WHAT TO WORK ON - An exact transcription of all the data is required.

■ ■ ■ ■ ■ ■ ■

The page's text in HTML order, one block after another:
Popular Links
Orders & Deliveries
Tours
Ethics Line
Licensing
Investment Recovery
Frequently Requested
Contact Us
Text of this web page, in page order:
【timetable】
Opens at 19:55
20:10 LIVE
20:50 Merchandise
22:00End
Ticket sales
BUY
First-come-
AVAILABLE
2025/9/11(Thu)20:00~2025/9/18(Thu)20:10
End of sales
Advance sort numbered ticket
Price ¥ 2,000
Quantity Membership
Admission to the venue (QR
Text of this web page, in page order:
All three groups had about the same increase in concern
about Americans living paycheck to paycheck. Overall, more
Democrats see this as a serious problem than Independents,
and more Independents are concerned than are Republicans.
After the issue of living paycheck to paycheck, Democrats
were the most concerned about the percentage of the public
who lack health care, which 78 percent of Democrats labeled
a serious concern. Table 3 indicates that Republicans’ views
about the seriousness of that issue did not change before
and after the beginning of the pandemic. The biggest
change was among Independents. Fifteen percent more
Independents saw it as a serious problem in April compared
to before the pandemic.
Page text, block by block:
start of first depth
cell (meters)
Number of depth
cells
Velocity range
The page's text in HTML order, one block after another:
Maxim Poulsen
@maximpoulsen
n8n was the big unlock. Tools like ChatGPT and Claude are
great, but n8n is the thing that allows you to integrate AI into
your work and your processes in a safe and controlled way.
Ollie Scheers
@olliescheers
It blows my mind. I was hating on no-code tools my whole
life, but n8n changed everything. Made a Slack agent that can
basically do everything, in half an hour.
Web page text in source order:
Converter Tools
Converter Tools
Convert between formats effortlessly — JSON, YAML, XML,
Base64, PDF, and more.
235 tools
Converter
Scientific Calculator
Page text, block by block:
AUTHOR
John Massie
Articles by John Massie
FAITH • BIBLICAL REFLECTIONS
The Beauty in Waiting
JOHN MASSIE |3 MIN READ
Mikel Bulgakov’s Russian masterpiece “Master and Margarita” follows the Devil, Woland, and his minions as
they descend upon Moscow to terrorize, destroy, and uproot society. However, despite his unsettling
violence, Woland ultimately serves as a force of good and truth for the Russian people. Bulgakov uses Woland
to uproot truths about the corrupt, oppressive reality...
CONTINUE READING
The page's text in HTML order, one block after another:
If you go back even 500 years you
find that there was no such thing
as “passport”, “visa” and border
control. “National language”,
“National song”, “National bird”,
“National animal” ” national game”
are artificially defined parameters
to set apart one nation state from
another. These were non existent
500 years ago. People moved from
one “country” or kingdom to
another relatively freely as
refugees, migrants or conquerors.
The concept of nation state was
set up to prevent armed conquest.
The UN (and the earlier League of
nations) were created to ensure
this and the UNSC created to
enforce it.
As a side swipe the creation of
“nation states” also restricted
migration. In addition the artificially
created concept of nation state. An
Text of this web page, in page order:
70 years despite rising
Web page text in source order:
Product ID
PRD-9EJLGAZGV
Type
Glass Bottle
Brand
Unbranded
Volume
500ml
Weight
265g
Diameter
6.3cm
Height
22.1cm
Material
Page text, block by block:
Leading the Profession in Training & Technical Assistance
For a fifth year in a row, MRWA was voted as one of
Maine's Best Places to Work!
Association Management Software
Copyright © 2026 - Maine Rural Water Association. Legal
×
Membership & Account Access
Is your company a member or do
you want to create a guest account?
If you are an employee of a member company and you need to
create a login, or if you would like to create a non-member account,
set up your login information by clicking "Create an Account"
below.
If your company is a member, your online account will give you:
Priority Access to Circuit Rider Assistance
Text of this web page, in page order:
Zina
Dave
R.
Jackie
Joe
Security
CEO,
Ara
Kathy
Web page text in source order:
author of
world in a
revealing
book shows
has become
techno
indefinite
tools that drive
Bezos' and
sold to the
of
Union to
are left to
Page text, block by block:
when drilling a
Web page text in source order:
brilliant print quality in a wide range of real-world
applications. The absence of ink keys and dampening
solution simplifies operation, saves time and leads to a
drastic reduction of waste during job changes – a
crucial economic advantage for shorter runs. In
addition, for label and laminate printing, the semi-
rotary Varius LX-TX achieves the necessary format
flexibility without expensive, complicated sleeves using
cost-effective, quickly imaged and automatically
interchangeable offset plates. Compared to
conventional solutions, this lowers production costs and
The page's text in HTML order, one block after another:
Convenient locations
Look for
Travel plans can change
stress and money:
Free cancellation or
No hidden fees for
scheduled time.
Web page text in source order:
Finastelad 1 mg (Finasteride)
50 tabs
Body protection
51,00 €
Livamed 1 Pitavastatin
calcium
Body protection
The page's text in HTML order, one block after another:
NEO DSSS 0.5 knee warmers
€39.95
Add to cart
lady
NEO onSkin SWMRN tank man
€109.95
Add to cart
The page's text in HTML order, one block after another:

■ ■ ■ ■ ■ ■ ■

RESPONSE FOR THIS EXERCISE -
The page's text in HTML order, one block after another:
Popular Links
Orders & Deliveries
Tours
Ethics Line
Licensing
Investment Recovery
Frequently Requested
Contact Us
Text of this web page, in page order:
【timetable】
Opens at 19:55
20:10 LIVE
20:50 Merchandise
22:00End
Ticket sales
BUY
First-come-
AVAILABLE
2025/9/11(Thu)20:00~2025/9/18(Thu)20:10
End of sales
Advance sort numbered ticket
Price ¥ 2,000
Quantity Membership
Admission to the venue (QR
Text of this web page, in page order:
All three groups had about the same increase in concern
about Americans living paycheck to paycheck. Overall, more
Democrats see this as a serious problem than Independents,
and more Independents are concerned than are Republicans.
After the issue of living paycheck to paycheck, Democrats
were the most concerned about the percentage of the public
who lack health care, which 78 percent of Democrats labeled
a serious concern. Table 3 indicates that Republicans’ views
about the seriousness of that issue did not change before
and after the beginning of the pandemic. The biggest
change was among Independents. Fifteen percent more
Independents saw it as a serious problem in April compared
to before the pandemic.
Page text, block by block:
start of first depth
cell (meters)
Number of depth
cells
Velocity range
The page's text in HTML order, one block after another:
Maxim Poulsen
@maximpoulsen
n8n was the big unlock. Tools like ChatGPT and Claude are
great, but n8n is the thing that allows you to integrate AI into
your work and your processes in a safe and controlled way.
Ollie Scheers
@olliescheers
It blows my mind. I was hating on no-code tools my whole
life, but n8n changed everything. Made a Slack agent that can
basically do everything, in half an hour.
Web page text in source order:
Converter Tools
Converter Tools
Convert between formats effortlessly — JSON, YAML, XML,
Base64, PDF, and more.
235 tools
Converter
Scientific Calculator
Page text, block by block:
AUTHOR
John Massie
Articles by John Massie
FAITH • BIBLICAL REFLECTIONS
The Beauty in Waiting
JOHN MASSIE |3 MIN READ
Mikel Bulgakov’s Russian masterpiece “Master and Margarita” follows the Devil, Woland, and his minions as
they descend upon Moscow to terrorize, destroy, and uproot society. However, despite his unsettling
violence, Woland ultimately serves as a force of good and truth for the Russian people. Bulgakov uses Woland
to uproot truths about the corrupt, oppressive reality...
CONTINUE READING
The page's text in HTML order, one block after another:
If you go back even 500 years you
find that there was no such thing
as “passport”, “visa” and border
control. “National language”,
“National song”, “National bird”,
“National animal” ” national game”
are artificially defined parameters
to set apart one nation state from
another. These were non existent
500 years ago. People moved from
one “country” or kingdom to
another relatively freely as
refugees, migrants or conquerors.
The concept of nation state was
set up to prevent armed conquest.
The UN (and the earlier League of
nations) were created to ensure
this and the UNSC created to
enforce it.
As a side swipe the creation of
“nation states” also restricted
migration. In addition the artificially
created concept of nation state. An
Text of this web page, in page order:
70 years despite rising
Web page text in source order:
Product ID
PRD-9EJLGAZGV
Type
Glass Bottle
Brand
Unbranded
Volume
500ml
Weight
265g
Diameter
6.3cm
Height
22.1cm
Material
Page text, block by block:
Leading the Profession in Training & Technical Assistance
For a fifth year in a row, MRWA was voted as one of
Maine's Best Places to Work!
Association Management Software
Copyright © 2026 - Maine Rural Water Association. Legal
×
Membership & Account Access
Is your company a member or do
you want to create a guest account?
If you are an employee of a member company and you need to
create a login, or if you would like to create a non-member account,
set up your login information by clicking "Create an Account"
below.
If your company is a member, your online account will give you:
Priority Access to Circuit Rider Assistance
Text of this web page, in page order:
Zina
Dave
R.
Jackie
Joe
Security
CEO,
Ara
Kathy
Web page text in source order:
author of
world in a
revealing
book shows
has become
techno
indefinite
tools that drive
Bezos' and
sold to the
of
Union to
are left to
Page text, block by block:
when drilling a
Web page text in source order:
brilliant print quality in a wide range of real-world
applications. The absence of ink keys and dampening
solution simplifies operation, saves time and leads to a
drastic reduction of waste during job changes – a
crucial economic advantage for shorter runs. In
addition, for label and laminate printing, the semi-
rotary Varius LX-TX achieves the necessary format
flexibility without expensive, complicated sleeves using
cost-effective, quickly imaged and automatically
interchangeable offset plates. Compared to
conventional solutions, this lowers production costs and
The page's text in HTML order, one block after another:
Convenient locations
Look for
Travel plans can change
stress and money:
Free cancellation or
No hidden fees for
scheduled time.
Web page text in source order:
Finastelad 1 mg (Finasteride)
50 tabs
Body protection
51,00 €
Livamed 1 Pitavastatin
calcium
Body protection
The page's text in HTML order, one block after another:
NEO DSSS 0.5 knee warmers
€39.95
Add to cart
lady
NEO onSkin SWMRN tank man
€109.95
Add to cart
The page's text in HTML order, one block after another:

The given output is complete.